Vous ressentez une pression liée au futur olympique de la boxe ?
Nous savons qu’il faut convaincre le CIO et pour ça, il faut présenter des résultats concrets. La boxe fait partie de l’histoire olympique depuis plus d’un siècle, elle reflète les valeurs fondamentales du mouvement olympique : courage, respect et discipline. Mais comme le rappelle souvent le CIO, aucun sport n’a sa place garantie. Chacun doit continuer à la mériter en protégeant les athlètes, en garantissant l’équilibre entre les genres et en fonctionnant de manière transparente. Pour la boxe, cela signifie faire preuve d’intégrité à tous les niveaux, de l’arbitrage à la gouvernance. Je suis convaincu que si nous respectons ces normes de manière cohérente, la boxe restera non seulement au programme olympique, mais renforcera également son rôle au sein de celui-ci.

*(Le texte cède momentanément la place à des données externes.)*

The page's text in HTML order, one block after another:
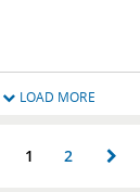
LOAD MORE
1 2
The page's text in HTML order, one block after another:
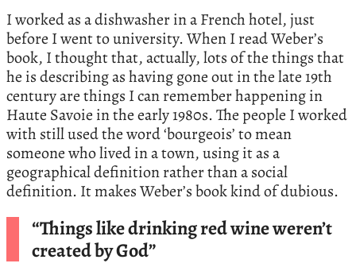
I worked as a dishwasher in a French hotel, just
before I went to university. When I read Weber’s
book, I thought that, actually, lots of the things that
he is describing as having gone out in the late 19th
century are things I can remember happening in
Haute Savoie in the early 1980s. The people I worked
with still used the word ‘bourgeois’ to mean
someone who lived in a town, using it as a
geographical definition rather than a social
definition. It makes Weber’s book kind of dubious.
“Things like drinking red wine weren’t
created by God”
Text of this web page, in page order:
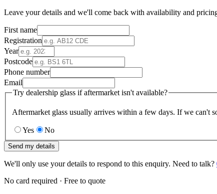
Leave your details and we'll come back with availability and
First name
Registration
Year
Postcode
Phone number
Email
Try dealership glass if aftermarket isn't available?
Aftermarket glass usually arrives within a few days. If we can't
Yes No
Send my details
We'll only use your details to respond to this enquiry. Need to talk?
No card required · Free to quote
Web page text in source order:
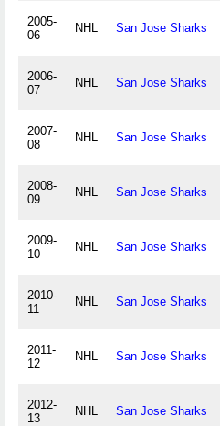
2005-
06
NHL San Jose Sharks
2006-
07
NHL San Jose Sharks
2007-
08
NHL San Jose Sharks
2008-
09
NHL San Jose Sharks
2009-
10
NHL San Jose Sharks
2010-
11
NHL San Jose Sharks
2011-
12
NHL San Jose Sharks
2012-
13
NHL San Jose Sharks

Cette année, World Boxing a mis en place une politique de tests de genre, qui a posé certains problèmes pour une partie des athlètes. Quel regard portez-vous sur cette approche ?

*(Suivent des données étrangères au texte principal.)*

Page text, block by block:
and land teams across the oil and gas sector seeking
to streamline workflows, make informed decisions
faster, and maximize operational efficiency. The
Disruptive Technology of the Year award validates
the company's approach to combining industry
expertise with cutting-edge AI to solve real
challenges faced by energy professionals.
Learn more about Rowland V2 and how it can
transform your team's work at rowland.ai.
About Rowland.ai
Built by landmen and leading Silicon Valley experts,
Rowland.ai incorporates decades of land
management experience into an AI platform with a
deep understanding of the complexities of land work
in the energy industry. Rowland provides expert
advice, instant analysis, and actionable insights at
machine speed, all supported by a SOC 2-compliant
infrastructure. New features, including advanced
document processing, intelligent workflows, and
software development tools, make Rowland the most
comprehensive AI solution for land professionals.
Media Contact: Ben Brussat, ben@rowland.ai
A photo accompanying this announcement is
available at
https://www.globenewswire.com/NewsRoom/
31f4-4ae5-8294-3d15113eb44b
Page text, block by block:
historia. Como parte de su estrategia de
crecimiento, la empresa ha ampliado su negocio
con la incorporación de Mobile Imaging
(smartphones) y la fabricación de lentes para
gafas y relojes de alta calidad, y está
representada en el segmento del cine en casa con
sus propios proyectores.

Il s’agit d’un sujet très délicat, qui doit toujours être abordé avec respect, équité et responsabilité scientifique. La boxe est un sport de combat à contact direct, c’est pourquoi il est essentiel de disposer de critères d’éligibilité clairs et cohérents, avant tout pour protéger la sécurité, l’équité et le bien-être des athlètes sur le ring. World Boxing suit et continuera de suivre les directives du CIO, des commissions médicales et éthiques compétentes et des normes internationales en matière de droits de l’homme. La dignité et la vie privée de chaque athlète doivent être respectées à tout moment, et tout processus doit être traité individuellement, de manière confidentielle et conformément aux protocoles médicaux reconnus. Notre responsabilité est de veiller à ce que les critères de participation soient transparents, fondés sur des données scientifiques et appliqués de manière cohérente, afin que chaque athlète qui monte sur le ring puisse concourir en toute sécurité et dans des conditions équitables.